■ **ASSIGNMENT**
Look below for the line that contains "out and not", then copy it and each following line exactly, through and including the line that contains "And since trading".

Records from a data collection:
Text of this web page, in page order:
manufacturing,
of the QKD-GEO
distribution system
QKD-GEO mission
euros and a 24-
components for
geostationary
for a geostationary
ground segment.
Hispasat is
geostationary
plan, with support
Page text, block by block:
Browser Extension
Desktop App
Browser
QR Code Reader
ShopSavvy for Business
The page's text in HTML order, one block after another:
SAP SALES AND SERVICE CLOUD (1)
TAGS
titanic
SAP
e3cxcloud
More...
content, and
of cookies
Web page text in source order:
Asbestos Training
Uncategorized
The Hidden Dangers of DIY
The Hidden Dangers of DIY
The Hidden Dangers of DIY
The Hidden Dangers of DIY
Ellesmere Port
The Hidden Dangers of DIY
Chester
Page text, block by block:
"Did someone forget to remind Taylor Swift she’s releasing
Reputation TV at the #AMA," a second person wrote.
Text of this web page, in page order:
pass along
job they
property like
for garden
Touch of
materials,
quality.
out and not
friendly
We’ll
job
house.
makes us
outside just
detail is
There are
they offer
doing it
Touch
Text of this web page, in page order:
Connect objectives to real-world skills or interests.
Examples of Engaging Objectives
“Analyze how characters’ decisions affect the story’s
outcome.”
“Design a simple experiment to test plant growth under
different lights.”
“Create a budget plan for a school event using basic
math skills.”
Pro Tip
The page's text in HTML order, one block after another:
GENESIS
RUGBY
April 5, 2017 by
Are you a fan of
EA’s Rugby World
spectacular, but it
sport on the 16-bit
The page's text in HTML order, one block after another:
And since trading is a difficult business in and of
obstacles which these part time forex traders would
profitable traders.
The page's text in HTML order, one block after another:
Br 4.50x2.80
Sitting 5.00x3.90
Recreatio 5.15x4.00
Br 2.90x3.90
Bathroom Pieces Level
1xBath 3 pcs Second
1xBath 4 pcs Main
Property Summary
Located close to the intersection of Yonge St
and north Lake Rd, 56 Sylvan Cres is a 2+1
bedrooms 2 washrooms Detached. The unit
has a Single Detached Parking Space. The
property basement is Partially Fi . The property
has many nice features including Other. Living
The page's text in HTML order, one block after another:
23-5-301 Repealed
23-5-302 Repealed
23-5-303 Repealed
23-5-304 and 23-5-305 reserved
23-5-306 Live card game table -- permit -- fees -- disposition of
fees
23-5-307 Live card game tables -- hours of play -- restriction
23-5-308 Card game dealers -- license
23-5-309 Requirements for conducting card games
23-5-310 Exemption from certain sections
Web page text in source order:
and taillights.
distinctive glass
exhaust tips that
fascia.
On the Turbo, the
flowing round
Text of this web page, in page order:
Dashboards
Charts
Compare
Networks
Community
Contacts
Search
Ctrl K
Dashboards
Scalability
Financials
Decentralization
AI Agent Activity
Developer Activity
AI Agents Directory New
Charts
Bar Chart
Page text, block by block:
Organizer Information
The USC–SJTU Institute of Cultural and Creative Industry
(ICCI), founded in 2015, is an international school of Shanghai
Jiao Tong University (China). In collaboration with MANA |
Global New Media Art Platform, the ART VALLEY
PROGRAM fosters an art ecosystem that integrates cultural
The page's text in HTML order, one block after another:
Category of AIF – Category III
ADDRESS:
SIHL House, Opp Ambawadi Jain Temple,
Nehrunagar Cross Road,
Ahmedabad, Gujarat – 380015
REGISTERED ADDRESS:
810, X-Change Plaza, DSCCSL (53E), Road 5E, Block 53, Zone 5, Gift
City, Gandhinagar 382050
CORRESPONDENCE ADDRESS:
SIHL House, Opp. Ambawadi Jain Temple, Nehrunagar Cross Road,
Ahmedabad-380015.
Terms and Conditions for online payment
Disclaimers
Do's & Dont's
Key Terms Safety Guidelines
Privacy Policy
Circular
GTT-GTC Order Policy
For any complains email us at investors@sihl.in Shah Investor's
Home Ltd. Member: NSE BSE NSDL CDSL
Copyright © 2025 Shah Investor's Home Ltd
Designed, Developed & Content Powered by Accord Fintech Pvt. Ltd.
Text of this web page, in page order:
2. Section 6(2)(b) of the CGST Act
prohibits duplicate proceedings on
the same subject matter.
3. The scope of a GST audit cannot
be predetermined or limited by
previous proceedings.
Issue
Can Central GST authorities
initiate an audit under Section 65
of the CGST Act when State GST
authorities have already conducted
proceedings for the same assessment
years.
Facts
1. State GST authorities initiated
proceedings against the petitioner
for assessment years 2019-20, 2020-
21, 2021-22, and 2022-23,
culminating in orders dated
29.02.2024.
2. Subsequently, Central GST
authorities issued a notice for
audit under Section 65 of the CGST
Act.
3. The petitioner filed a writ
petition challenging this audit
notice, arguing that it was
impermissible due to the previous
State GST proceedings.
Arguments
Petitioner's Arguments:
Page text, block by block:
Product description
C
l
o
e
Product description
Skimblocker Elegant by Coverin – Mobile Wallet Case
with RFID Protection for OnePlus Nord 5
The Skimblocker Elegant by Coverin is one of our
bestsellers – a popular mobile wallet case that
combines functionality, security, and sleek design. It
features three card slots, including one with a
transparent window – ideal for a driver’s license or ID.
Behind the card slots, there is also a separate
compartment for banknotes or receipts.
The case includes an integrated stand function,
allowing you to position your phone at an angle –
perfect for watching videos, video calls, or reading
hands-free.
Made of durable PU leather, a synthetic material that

■ **PROBLEM SOLUTION**
out and not
friendly
We’ll
job
house.
makes us
outside just
detail is
There are
they offer
doing it
Touch
Text of this web page, in page order:
Connect objectives to real-world skills or interests.
Examples of Engaging Objectives
“Analyze how characters’ decisions affect the story’s
outcome.”
“Design a simple experiment to test plant growth under
different lights.”
“Create a budget plan for a school event using basic
math skills.”
Pro Tip
The page's text in HTML order, one block after another:
GENESIS
RUGBY
April 5, 2017 by
Are you a fan of
EA’s Rugby World
spectacular, but it
sport on the 16-bit
The page's text in HTML order, one block after another:
And since trading is a difficult business in and of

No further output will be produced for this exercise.